### PROBLEM DESCRIPTION
The job is to find each line of the records below that includes the word "November" and copy it.

### RECORD EXCERPTS
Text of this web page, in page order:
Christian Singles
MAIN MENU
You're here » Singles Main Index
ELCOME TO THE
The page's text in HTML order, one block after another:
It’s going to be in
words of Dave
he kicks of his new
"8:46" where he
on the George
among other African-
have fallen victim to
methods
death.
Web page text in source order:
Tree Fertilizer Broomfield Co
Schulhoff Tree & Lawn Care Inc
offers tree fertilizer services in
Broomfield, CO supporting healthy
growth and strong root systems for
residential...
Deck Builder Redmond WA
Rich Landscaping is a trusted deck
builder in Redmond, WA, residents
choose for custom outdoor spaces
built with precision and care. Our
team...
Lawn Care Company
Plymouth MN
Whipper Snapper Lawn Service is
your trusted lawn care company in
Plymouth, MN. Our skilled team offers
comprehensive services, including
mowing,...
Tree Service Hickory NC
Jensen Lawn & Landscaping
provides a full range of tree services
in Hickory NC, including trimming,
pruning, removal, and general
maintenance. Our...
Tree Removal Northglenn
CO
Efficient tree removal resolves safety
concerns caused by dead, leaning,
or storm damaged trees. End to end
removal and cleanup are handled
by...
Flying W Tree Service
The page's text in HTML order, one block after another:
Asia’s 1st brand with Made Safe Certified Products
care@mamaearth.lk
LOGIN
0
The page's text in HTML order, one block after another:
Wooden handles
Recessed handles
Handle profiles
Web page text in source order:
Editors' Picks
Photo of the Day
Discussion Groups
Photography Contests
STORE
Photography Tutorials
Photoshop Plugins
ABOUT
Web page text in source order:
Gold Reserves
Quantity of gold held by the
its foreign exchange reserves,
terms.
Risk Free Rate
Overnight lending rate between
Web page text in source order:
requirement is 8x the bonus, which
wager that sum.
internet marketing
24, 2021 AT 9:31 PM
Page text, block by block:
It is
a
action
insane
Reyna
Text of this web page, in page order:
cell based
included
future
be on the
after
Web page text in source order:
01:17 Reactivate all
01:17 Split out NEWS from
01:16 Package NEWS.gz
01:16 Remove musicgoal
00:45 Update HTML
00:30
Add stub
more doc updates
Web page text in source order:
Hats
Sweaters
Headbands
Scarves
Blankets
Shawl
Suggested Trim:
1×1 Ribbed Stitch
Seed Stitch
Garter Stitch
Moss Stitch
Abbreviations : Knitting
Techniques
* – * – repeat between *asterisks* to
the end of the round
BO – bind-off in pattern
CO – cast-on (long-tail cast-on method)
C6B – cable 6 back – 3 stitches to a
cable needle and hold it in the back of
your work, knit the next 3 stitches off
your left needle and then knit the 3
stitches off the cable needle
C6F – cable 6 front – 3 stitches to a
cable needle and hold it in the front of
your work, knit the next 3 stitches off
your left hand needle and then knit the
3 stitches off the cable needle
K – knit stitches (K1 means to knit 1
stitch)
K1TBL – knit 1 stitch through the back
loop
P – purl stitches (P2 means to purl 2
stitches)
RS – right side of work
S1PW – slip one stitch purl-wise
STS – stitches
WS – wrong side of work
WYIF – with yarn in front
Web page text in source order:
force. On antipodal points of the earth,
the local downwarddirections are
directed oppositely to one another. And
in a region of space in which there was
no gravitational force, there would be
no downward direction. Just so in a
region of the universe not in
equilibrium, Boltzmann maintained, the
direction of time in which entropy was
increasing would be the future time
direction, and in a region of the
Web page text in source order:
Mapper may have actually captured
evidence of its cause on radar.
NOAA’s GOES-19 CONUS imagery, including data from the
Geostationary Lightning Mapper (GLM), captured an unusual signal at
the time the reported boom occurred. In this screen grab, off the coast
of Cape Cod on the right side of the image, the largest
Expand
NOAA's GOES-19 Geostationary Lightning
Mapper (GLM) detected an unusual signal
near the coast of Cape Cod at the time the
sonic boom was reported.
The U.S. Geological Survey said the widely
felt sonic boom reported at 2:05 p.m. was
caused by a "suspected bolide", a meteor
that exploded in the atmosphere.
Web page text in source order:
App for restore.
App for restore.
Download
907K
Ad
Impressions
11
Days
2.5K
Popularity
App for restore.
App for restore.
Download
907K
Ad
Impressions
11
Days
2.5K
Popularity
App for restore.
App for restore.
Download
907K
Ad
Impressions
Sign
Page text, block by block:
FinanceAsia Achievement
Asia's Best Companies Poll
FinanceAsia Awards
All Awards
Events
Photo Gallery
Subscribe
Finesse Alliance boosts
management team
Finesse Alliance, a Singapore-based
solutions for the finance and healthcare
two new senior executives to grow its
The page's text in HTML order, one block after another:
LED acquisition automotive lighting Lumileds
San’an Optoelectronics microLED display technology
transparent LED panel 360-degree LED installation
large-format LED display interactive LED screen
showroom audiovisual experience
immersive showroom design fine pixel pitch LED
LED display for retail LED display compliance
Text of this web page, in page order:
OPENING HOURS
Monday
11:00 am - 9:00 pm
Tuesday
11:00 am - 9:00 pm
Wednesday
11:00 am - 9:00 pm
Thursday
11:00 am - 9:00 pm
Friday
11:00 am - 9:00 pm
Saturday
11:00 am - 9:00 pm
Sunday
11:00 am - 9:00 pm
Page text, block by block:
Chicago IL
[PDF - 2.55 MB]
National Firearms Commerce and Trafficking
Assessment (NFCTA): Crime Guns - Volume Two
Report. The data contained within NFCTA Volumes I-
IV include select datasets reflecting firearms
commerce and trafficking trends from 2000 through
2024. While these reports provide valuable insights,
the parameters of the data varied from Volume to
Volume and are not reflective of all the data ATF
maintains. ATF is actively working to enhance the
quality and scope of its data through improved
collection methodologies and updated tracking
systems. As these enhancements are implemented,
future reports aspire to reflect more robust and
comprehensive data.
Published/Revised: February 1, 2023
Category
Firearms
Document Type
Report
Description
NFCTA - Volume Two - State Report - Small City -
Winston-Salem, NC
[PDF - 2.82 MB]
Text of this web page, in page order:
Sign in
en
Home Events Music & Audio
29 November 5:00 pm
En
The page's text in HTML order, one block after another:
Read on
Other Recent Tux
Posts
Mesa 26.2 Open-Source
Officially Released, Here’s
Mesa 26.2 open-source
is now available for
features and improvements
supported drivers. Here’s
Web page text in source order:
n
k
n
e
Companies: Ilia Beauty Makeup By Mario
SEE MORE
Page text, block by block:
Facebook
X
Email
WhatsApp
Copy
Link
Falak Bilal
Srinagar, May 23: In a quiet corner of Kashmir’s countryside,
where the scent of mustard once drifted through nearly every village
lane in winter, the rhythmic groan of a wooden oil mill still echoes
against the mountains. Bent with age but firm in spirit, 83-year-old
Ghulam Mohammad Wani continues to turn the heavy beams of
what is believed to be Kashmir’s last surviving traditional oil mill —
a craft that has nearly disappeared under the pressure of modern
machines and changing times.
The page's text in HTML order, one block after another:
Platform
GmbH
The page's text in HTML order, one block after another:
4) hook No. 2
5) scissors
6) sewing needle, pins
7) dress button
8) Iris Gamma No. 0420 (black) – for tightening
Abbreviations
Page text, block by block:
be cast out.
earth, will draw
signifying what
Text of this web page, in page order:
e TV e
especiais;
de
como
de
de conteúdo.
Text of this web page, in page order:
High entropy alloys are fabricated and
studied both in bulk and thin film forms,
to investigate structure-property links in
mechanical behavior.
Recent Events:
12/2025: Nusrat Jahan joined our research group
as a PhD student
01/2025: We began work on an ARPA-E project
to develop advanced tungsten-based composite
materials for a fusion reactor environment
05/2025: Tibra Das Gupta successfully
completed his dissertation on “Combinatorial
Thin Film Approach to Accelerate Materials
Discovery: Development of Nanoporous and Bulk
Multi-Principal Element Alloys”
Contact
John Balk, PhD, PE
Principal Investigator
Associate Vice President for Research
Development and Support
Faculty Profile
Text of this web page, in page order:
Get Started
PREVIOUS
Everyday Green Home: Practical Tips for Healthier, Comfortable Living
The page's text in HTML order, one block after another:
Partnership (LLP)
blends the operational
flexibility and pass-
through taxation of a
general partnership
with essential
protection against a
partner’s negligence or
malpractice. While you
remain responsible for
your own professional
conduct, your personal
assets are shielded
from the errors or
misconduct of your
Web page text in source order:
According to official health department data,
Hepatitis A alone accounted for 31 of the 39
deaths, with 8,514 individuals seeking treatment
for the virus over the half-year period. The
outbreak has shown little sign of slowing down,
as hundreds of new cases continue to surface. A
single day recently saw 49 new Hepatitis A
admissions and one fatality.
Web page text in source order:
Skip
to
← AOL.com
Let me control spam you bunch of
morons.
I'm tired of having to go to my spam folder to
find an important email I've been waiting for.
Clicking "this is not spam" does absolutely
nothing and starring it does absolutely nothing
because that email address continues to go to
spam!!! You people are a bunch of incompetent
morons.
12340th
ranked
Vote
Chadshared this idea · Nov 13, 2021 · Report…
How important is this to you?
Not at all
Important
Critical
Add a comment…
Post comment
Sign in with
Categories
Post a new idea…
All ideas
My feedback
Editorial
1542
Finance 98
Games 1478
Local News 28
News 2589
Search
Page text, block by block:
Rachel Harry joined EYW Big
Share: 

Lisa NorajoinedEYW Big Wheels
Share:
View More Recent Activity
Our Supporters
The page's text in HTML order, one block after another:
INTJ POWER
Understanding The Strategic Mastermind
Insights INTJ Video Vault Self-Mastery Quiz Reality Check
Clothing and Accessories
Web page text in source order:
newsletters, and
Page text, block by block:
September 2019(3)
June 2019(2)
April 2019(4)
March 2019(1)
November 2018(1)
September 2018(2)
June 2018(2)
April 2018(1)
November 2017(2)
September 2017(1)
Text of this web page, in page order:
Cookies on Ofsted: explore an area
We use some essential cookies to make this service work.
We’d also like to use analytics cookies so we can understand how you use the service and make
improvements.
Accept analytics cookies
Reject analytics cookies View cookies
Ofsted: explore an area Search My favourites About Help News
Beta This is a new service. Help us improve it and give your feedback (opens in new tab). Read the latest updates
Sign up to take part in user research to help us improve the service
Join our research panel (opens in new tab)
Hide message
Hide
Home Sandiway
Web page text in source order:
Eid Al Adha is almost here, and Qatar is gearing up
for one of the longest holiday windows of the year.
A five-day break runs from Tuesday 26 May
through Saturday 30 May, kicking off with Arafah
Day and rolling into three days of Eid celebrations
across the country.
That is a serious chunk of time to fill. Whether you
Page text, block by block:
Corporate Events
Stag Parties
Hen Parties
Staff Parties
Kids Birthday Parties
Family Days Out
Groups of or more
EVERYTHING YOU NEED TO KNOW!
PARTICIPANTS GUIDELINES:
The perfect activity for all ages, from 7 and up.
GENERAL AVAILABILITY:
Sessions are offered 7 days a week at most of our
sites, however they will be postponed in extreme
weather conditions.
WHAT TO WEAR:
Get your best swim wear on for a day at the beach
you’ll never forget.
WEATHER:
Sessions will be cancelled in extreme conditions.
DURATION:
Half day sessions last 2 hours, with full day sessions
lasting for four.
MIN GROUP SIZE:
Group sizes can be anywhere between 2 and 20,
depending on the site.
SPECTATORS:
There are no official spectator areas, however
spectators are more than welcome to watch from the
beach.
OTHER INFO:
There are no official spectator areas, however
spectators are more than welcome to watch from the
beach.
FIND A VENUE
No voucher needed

### RESULT OF THE TASK
29 November 5:00 pm
November 2018(1)
November 2017(2)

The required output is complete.